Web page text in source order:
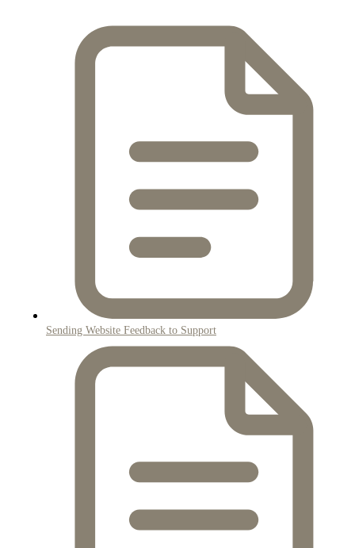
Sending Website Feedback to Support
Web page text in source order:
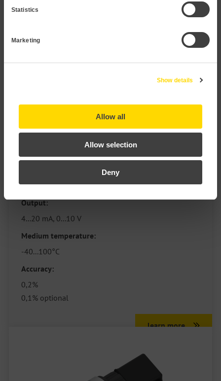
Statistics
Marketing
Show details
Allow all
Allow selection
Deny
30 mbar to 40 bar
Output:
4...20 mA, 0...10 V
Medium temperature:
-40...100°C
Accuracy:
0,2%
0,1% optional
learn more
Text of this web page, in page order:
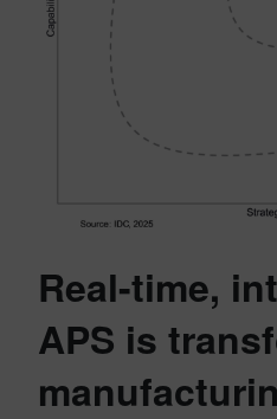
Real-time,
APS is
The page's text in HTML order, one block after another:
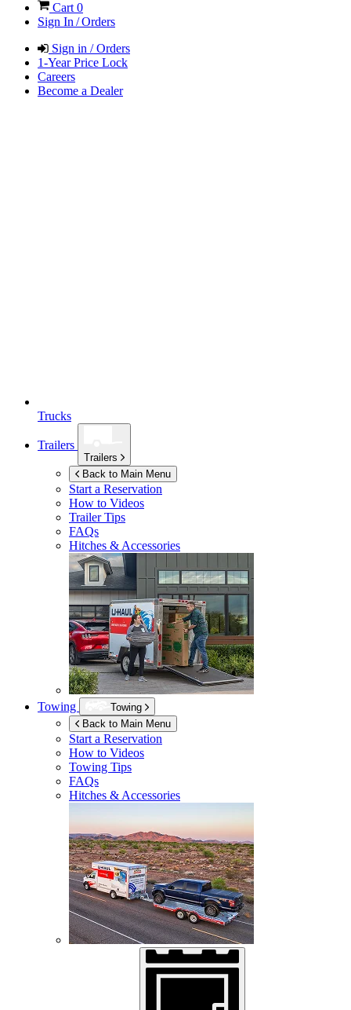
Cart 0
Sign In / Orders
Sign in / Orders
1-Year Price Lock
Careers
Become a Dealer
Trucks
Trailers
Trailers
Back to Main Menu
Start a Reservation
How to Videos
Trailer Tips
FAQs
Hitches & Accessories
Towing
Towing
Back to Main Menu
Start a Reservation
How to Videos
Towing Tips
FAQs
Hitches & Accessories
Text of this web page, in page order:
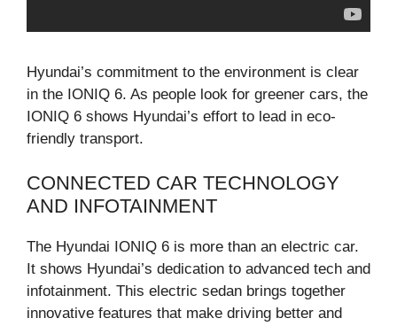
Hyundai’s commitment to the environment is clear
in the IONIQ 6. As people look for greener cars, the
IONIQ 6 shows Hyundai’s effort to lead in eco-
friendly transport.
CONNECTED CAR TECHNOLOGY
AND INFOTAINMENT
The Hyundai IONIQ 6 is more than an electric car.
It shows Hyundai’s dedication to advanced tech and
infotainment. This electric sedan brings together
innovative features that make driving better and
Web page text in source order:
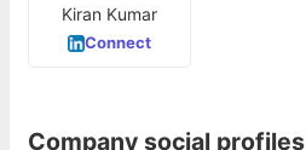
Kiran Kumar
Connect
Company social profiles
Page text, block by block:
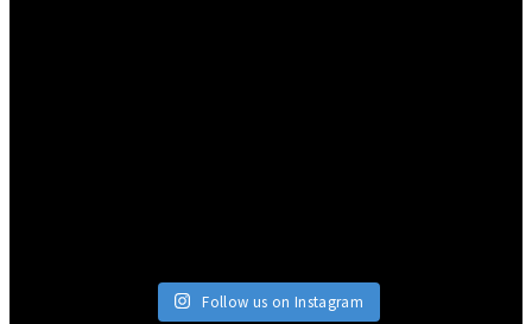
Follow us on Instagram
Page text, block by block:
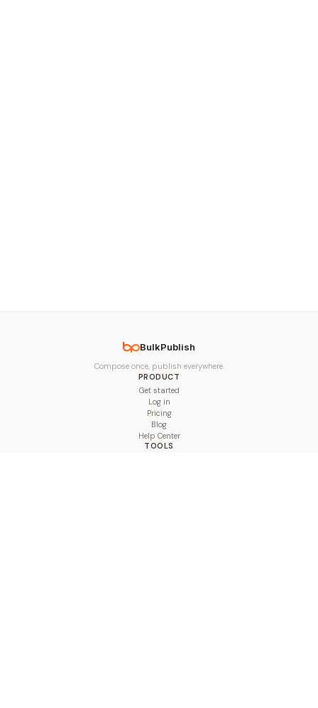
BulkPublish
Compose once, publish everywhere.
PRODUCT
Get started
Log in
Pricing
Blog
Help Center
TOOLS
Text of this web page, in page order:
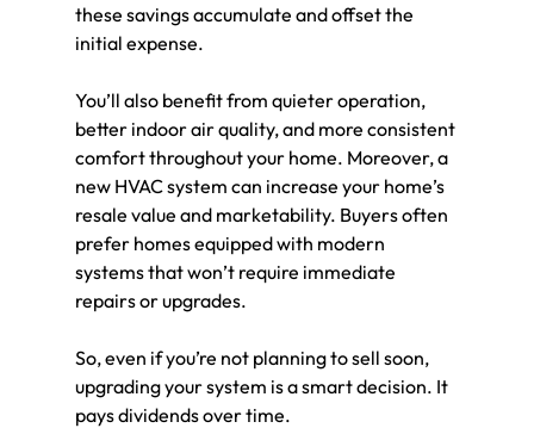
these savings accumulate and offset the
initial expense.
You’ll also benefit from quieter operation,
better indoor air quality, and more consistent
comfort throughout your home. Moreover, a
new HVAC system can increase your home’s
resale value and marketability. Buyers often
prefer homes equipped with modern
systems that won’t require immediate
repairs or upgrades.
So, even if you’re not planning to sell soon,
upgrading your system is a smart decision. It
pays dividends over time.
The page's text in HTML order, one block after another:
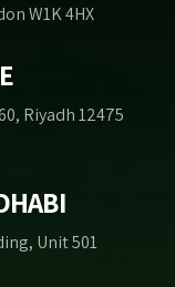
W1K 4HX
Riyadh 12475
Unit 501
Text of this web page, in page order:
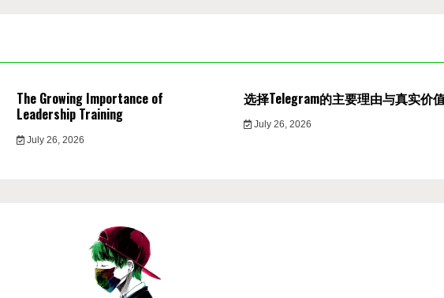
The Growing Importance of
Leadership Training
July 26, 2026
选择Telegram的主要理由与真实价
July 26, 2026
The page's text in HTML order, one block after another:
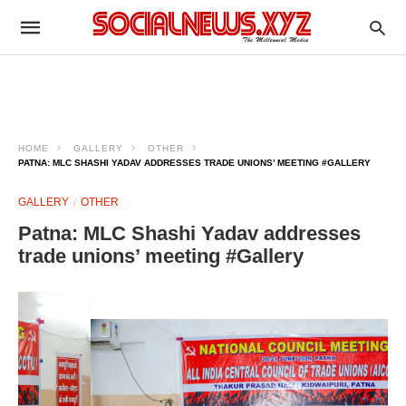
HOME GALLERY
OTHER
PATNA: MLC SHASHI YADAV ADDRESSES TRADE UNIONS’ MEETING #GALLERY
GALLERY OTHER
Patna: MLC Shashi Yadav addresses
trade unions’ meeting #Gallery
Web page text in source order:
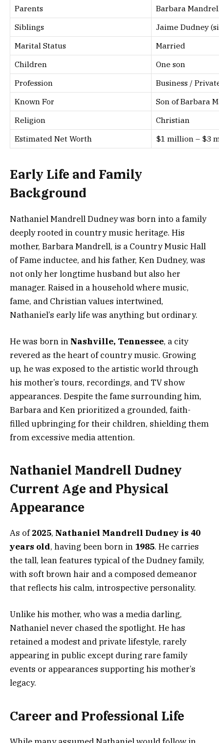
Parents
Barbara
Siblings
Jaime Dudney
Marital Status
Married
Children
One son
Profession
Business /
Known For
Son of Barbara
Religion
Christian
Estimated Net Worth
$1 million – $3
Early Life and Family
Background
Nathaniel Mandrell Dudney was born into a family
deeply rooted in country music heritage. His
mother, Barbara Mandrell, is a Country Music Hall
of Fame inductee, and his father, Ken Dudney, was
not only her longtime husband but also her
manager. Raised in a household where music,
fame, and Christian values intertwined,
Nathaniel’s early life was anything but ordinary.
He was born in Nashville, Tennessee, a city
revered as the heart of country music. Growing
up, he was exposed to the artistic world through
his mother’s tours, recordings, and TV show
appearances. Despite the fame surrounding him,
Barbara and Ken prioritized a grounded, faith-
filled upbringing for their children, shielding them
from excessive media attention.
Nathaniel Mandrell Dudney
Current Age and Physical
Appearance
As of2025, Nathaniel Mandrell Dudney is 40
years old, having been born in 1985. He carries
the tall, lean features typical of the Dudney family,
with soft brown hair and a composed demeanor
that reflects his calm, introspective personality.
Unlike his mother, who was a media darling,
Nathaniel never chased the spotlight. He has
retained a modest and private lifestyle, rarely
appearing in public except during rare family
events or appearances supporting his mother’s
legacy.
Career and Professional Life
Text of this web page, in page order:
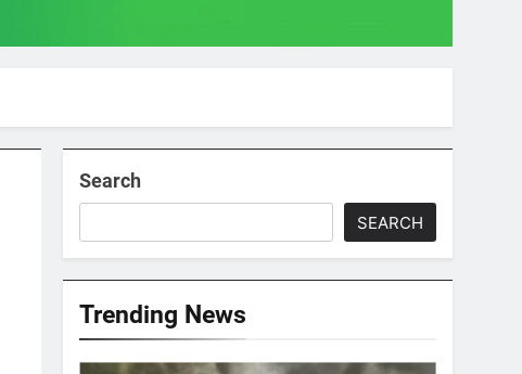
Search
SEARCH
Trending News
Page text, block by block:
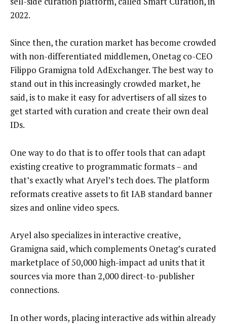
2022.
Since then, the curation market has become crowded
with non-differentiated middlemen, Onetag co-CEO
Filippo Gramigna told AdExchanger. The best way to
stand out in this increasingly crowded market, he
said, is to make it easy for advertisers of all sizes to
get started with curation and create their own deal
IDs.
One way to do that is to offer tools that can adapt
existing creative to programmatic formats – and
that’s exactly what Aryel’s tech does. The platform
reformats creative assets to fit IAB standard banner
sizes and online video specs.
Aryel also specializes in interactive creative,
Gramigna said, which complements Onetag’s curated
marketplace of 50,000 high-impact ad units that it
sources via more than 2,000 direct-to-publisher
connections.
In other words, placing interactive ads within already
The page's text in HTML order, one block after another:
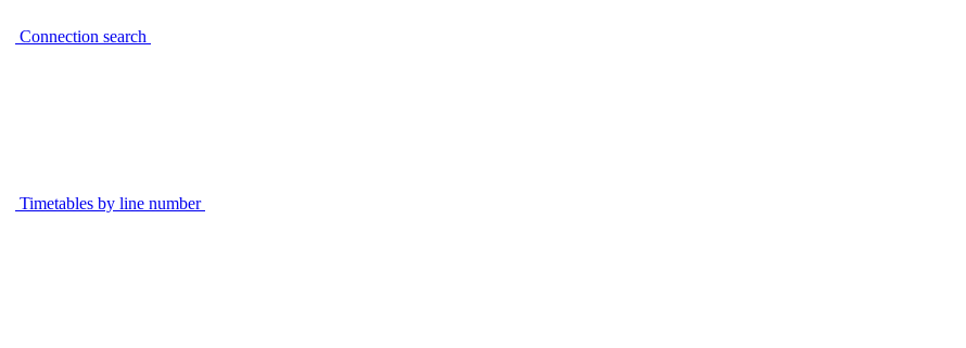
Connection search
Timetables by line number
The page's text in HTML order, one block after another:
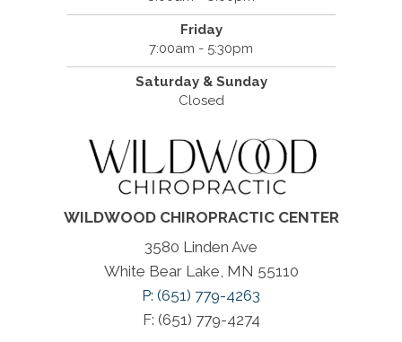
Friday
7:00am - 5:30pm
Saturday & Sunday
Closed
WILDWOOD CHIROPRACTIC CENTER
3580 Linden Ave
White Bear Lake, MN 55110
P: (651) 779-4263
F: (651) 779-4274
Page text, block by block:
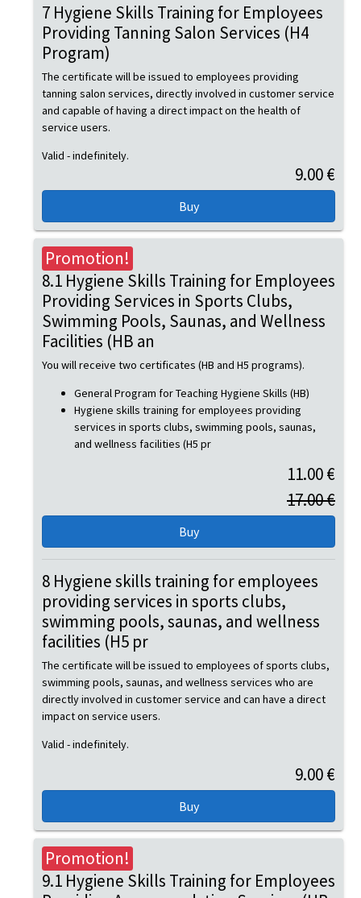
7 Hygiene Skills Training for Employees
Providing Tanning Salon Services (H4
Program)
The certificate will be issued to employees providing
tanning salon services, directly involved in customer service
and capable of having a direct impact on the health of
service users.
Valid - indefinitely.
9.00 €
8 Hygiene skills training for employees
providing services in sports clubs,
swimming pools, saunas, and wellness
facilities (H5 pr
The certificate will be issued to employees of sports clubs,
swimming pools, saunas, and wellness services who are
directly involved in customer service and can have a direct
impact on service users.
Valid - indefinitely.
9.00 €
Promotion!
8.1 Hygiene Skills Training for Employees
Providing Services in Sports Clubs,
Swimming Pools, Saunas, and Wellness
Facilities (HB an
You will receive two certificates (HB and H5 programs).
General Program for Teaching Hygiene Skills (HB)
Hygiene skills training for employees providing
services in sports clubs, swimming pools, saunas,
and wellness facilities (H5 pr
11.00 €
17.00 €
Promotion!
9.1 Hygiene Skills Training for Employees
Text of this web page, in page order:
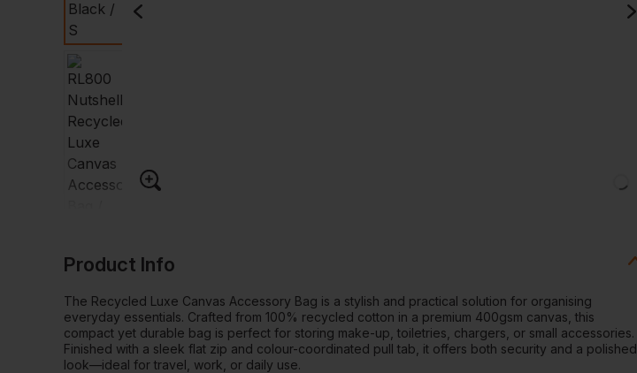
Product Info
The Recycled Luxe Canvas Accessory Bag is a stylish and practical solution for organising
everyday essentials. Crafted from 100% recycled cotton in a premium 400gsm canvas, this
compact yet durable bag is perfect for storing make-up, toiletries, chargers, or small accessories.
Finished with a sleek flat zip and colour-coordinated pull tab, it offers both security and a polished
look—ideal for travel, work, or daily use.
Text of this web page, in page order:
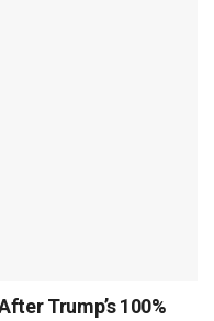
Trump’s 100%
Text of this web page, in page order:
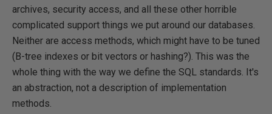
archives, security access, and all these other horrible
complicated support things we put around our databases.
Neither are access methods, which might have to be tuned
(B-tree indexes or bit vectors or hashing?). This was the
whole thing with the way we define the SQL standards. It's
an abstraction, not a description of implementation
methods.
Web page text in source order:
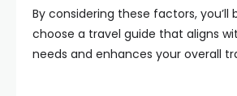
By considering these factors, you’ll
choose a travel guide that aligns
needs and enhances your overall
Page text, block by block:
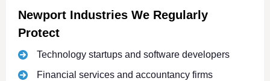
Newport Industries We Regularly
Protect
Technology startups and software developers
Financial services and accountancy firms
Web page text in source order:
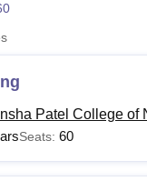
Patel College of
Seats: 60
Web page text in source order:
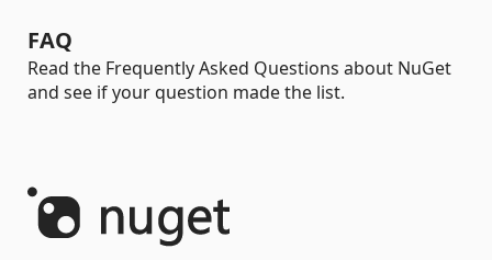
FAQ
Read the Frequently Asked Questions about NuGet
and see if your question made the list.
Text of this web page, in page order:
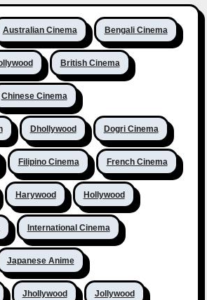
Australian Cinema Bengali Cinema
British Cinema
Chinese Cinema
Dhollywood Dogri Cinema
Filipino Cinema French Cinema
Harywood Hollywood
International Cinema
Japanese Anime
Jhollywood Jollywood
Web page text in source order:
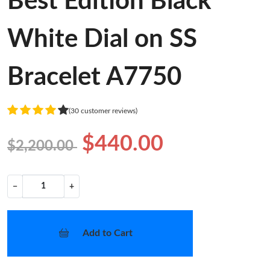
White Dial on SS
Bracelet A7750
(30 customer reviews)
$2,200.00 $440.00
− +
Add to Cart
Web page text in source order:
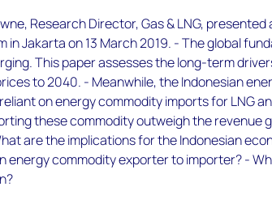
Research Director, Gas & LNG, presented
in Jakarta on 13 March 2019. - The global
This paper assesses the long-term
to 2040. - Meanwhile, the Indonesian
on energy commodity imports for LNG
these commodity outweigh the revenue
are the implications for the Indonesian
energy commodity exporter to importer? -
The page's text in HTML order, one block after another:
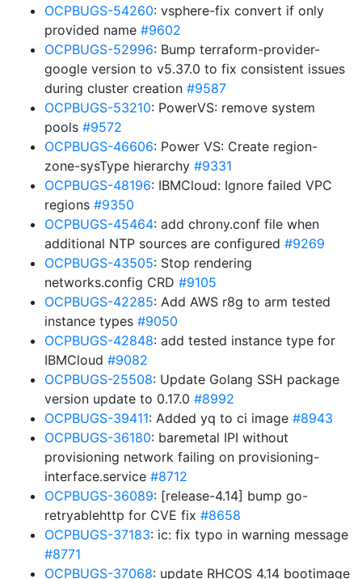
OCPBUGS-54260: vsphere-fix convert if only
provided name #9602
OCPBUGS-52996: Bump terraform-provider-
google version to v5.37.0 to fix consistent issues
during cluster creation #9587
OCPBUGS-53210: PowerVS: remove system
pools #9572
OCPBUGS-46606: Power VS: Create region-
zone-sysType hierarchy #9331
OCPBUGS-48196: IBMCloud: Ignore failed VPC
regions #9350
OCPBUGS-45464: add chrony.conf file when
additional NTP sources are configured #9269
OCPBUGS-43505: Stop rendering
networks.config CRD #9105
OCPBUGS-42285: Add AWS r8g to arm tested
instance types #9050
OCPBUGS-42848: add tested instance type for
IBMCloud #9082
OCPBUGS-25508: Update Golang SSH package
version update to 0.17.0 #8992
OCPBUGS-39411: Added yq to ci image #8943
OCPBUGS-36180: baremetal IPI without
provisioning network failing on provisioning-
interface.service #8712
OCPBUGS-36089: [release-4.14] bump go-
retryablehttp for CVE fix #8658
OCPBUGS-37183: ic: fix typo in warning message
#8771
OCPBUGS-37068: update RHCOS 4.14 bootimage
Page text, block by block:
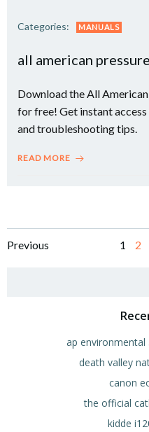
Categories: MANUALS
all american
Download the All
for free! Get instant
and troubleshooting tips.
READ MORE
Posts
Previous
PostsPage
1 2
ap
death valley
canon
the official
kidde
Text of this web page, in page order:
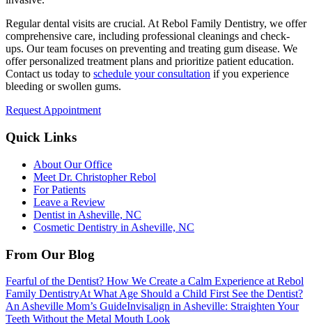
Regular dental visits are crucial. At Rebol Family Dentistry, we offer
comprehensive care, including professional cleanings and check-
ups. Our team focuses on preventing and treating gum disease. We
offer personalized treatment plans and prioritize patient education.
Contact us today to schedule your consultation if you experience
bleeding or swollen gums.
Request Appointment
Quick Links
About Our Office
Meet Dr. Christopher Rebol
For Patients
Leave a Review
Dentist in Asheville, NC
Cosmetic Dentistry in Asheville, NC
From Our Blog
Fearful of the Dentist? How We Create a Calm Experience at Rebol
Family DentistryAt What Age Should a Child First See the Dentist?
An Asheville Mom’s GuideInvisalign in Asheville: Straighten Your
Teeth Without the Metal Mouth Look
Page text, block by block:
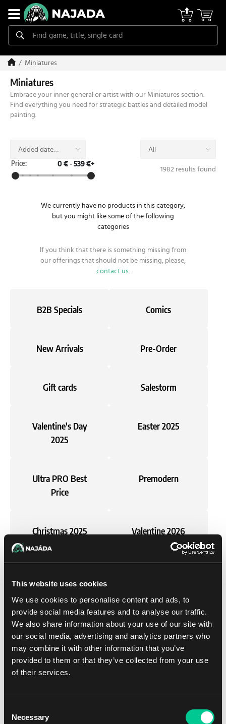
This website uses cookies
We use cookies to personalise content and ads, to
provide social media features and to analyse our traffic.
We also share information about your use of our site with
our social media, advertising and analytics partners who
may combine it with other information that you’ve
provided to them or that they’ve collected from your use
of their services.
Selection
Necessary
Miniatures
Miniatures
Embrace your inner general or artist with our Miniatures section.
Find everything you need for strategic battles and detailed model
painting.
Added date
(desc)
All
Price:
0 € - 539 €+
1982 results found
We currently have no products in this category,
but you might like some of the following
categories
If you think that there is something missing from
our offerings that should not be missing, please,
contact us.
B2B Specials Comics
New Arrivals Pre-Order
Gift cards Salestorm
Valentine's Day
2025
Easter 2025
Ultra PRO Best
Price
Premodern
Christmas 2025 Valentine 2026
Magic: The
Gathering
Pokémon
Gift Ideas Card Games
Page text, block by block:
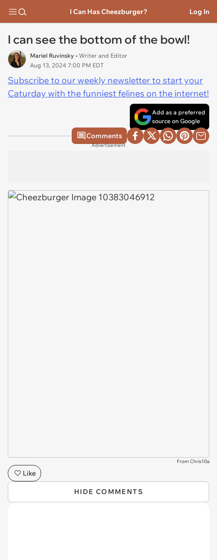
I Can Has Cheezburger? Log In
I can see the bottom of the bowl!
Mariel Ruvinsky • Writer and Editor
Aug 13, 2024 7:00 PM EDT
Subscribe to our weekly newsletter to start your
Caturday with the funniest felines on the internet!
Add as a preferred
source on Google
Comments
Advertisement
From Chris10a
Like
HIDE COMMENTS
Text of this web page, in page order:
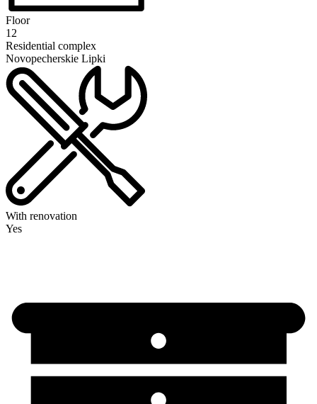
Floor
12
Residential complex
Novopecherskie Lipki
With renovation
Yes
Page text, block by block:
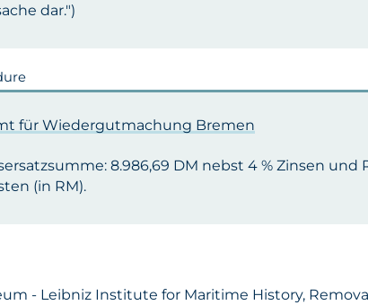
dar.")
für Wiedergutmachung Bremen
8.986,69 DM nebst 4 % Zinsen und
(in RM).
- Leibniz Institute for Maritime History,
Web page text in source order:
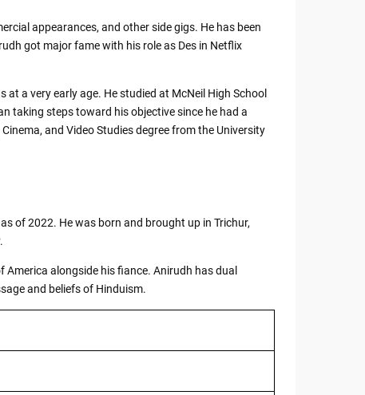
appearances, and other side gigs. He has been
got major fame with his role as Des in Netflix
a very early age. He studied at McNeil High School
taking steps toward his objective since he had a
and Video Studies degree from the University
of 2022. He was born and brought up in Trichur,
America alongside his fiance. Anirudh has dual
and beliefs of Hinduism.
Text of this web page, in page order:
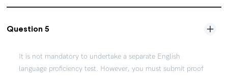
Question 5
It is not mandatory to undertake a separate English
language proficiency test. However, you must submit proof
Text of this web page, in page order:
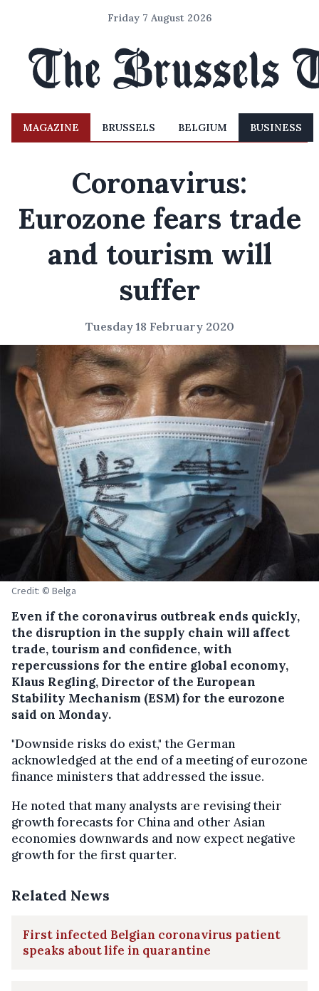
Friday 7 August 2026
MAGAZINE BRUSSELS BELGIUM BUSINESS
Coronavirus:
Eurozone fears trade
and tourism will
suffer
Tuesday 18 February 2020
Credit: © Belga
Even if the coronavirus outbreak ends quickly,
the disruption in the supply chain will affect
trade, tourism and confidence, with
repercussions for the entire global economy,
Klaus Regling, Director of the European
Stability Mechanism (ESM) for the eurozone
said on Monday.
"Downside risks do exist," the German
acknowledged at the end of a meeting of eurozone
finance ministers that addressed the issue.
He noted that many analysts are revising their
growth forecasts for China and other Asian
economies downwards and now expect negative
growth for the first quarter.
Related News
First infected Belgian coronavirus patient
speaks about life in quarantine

What this task involves >>
Return word for word the lines from the beginning of the entries through the line that contains "in the IONIQ", both ends included, but no pictures.

Exercise answer >>
Web page text in source order:
Sending Website Feedback to Support
Web page text in source order:
Statistics
Marketing
Show details
Allow all
Allow selection
Deny
30 mbar to 40 bar
Output:
4...20 mA, 0...10 V
Medium temperature:
-40...100°C
Accuracy:
0,2%
0,1% optional
learn more
Text of this web page, in page order:
Real-time,
APS is
The page's text in HTML order, one block after another:
Cart 0
Sign In / Orders
Sign in / Orders
1-Year Price Lock
Careers
Become a Dealer
Trucks
Trailers
Trailers
Back to Main Menu
Start a Reservation
How to Videos
Trailer Tips
FAQs
Hitches & Accessories
Towing
Towing
Back to Main Menu
Start a Reservation
How to Videos
Towing Tips
FAQs
Hitches & Accessories
Text of this web page, in page order:
Hyundai’s commitment to the environment is clear
in the IONIQ 6. As people look for greener cars, the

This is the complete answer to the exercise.